Picket Fences: If you want to capture the essence of Americana, a picket fence might be your best choice. One of the most beloved styles of all time, many picket fences come with heavy-duty vinyl and feature extra-wide posts with slimmer top and bottom rails. You can also choose from several stylish wooden picket fences to enhance your home's appearance.
Chain Link Fences: Chain link fencing is one of the most common, cost-effective ways to keep your property safe. Available in galvanized and aluminized options, you can also select vinyl coated colors like black and green. For extra security, Five Star Fence Company can install barbed wire and even automatic gates if needed.
Aluminum Fences: Often considered the ultimate combo of beauty, durability, and strength, aluminum fencing enhances your home's curb appeal and protects too. Warranted by the manufacturer for life, aluminum fences at Five Star Fence Company come in many colors and styles. We even have a variety of heights to pick from as well, including special order aluminum fences.
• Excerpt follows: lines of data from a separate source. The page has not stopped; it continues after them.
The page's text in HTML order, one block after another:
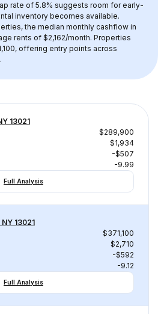
rate of 5.8% suggests room for early-
inventory becomes available.
the median monthly cashflow in
rents of $2,162/month. Properties
offering entry points across
13021
$289,900
$1,934
-$507
-9.99
Full Analysis
13021
$371,100
$2,710
-$592
-9.12
Full Analysis
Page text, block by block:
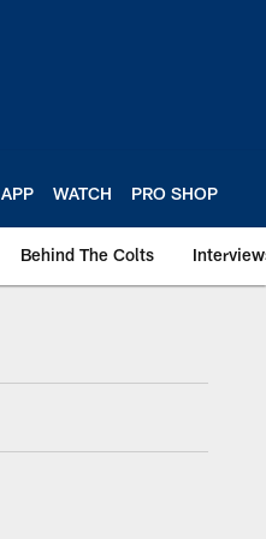
APP WATCH PRO SHOP
Behind The Colts
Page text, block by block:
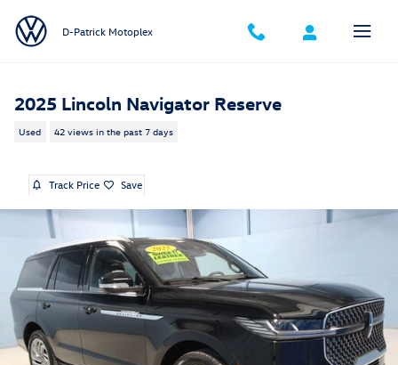
D-Patrick Motoplex
2025 Lincoln Navigator Reserve
Used 42 views in the past 7 days
Track Price Save
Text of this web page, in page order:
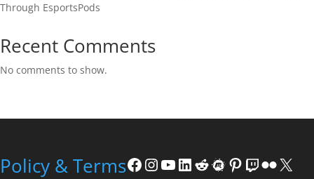
Through EsportsPods
Recent Comments
No comments to show.
Policy & TermsFacebook
Instagram
YouTube
LinkedIn
Reddit
Meetup
Pinterest
Twitch
Flickr
X
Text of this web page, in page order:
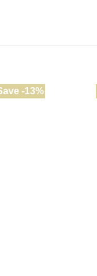
-13%

Wooden Fences: From heavy-duty lattice fences made with pressure-washed pine to traditional estate-style split-rail fencing, wooden fences are affordable and effective. But wood fences do more than fill a need - they add value and style to your home. Fenced-in yards are a hot commodity in today's real estate market and can boost the value of your home if you're looking to sell. In terms of ROI, wood fencing is near the top of the list. At Five Star Fence Company, our design team will work closely with you to install the wooden fence of your dreams.
Frequently Asked Fencing Questions
At Five Star Fence, we do everything in our power to make your fence installation easy, streamlined, and effortless on your end. If you're considering a new fence installation, you probably have some questions about our process. To help address some of your concerns, here are answers to some of the most common questions that come across our desks.
Q. I need a fence installed for my home in North Charleston. How long will it take?
A. A typical residential fence takes between two to four days to complete, depending on the size and build of your home. We will do our best to cater to your busy schedule and offer reliable fence installation services Monday-Friday. Should you have specific needs on the day of your fence installation, please let our staff know so that we can do our best to work with you.
Q. Another company told me that they don't use cement to secure posts in the ground. Is that true?
A. Absolutely not. Do not let anyone tell you that you do not need your posts cemented in the ground. At Five Star Fence, every post we plant is cemented into the ground, no questions asked. Depending on the type of fence that we're installing for you, your posts will be about 24-48 inches in the ground to ensure stability and durability.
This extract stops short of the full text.